Brooklyn, the eldest of the Beckhams’ four children, has built a following in his parents’ image, though without the benefit (or burden) of a steady career.

He’s worked as a model, photographer, cooking-show host and most recently founded a hot-sauce brand. Brooklyn and Nicola went public with their relationship in 2020 and married in a lavish 2022 ceremony at her family estate in Palm Beach, Fla.

Rumors of a family feud flared almost immediately after the wedding, including whispers about the fact that Nicola didn’t wear a dress made by her fashion-designer mother-in-law.

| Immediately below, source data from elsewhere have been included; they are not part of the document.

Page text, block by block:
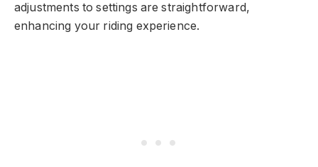
adjustments to settings are straightforward,
enhancing your riding experience.
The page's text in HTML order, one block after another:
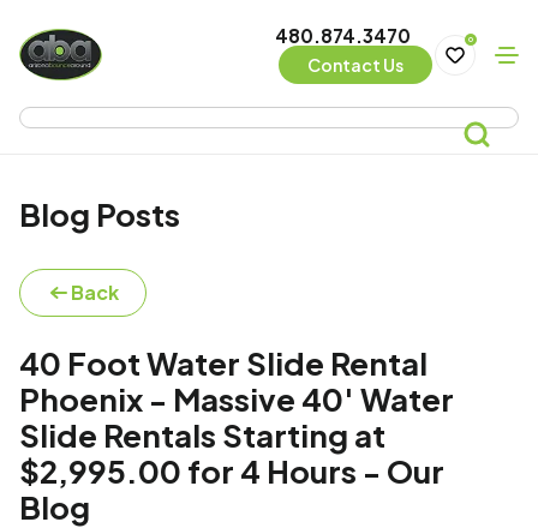
480.874.3470
Contact Us
0
Blog Posts
Back
40 Foot Water Slide Rental
Phoenix - Massive 40' Water
Slide Rentals Starting at
$2,995.00 for 4 Hours - Our
Blog
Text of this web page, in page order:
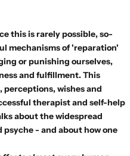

Brooklyn on Monday recounted further grievances related to a mother-son dance and the seating chart. In the months and years that followed, celebrity journalists and fans closely tracked both generations of the family, looking for cracks in the relationship.

But official dispatches from Beckham World suggested that things were just fine. In a scene from the final episode of David’s Netflix series, the Beckham family, including Brooklyn and Nicola, joke around on a visit to their country home. It’s a picture of familial bliss.

“We’ve tried to give our children the most normal upbringing as possible. But you’ve got a dad that was England captain and a mom that was Posh Spice,” David says in voice-over.

“And they could be little s—s. And they’re not. And that’s why I say I’m so proud of my children, and I’m so in awe of my children, the way they’ve turned out.”